Black Knight Inc., in advance of publishing its in-depth monthly Mortgage Monitor report, released a first look at its June 2023 month-end mortgage performance statistics. The information is derived from its loan-level database representing the majority of the national mortgage market.
According to this data snapshot, despite an unpredictable housing market, erratic interest rates and volatile inflation, the national mortgage delinquency rate (30 or more days past due, but not in foreclosure), while rising two basis points from May, continues at near recent record lows (3.12%), with June marking the third lowest level on record.
The number of serious delinquencies, which are loans 90 days or more past due, dropped to 471,000 – the lowest number since August 2006 and a 177,000 (-27%) improvement from June 2022.
The number of borrowers who are 30 days behind in their payments, considered early-stage delinquencies, increased slightly, by 19,000 (+2.2%). Meanwhile, borrowers who’ve missed two payments (60 days past due) moved up a bit, to 5,000 (+1.7%).

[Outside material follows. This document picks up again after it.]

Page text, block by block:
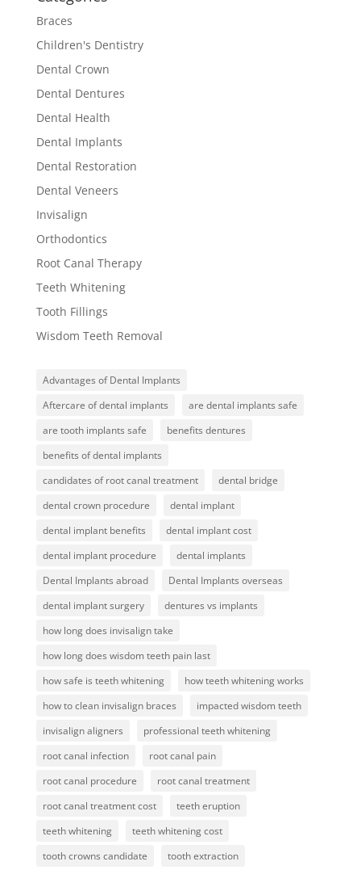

Beyond delinquencies, foreclosure starts also increased slightly to 28,000 for June – just 1% above the preceding 12-month average and still 38% below June 2019’s pre-pandemic level.
Foreclosure was started on 5.8% of serious delinquencies in June, up a bit from 5.1% in May but still three percentage points below the rate of starts in May 2019 before the onset of the pandemic.
The number of loans in active foreclosure shrunk another 5,000 in June, a figure that is still down 47,000 (-17%) from March 2020. Meanwhile, 6,900 foreclosure sales (completions) took place in June, an increase of 1.5% from May.
Finally, it seems that grateful homeowners capitalized on paying off their low-interest-rate mortgages, as prepayments trended higher for June, up 4.5% from May.